> **Supplied material**
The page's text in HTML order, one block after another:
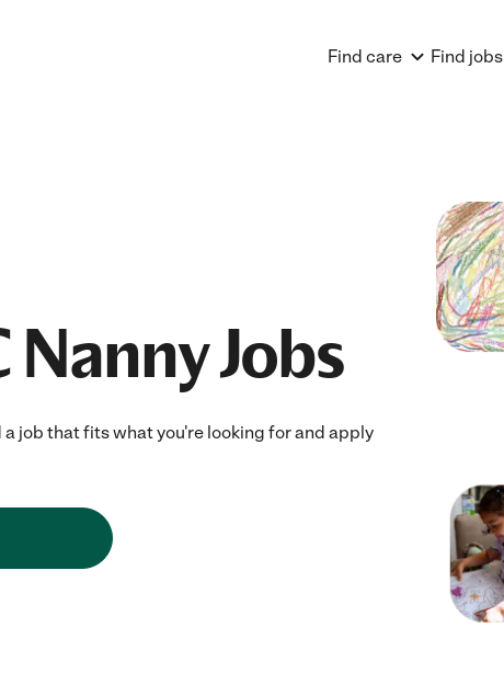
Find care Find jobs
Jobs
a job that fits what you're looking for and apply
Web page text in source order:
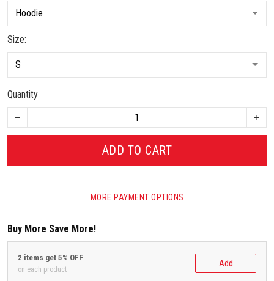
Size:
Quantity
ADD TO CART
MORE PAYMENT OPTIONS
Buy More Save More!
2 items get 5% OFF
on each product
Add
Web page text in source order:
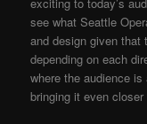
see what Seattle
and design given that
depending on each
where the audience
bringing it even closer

> **Task requirements**
Line by line, give the material above again exactly, but without any pictures.

> **Completed exercise**
The page's text in HTML order, one block after another:
Find care Find jobs
Jobs
a job that fits what you're looking for and apply
Web page text in source order:
Size:
Quantity
ADD TO CART
MORE PAYMENT OPTIONS
Buy More Save More!
2 items get 5% OFF
on each product
Add
Web page text in source order:
see what Seattle
and design given that
depending on each
where the audience
bringing it even closer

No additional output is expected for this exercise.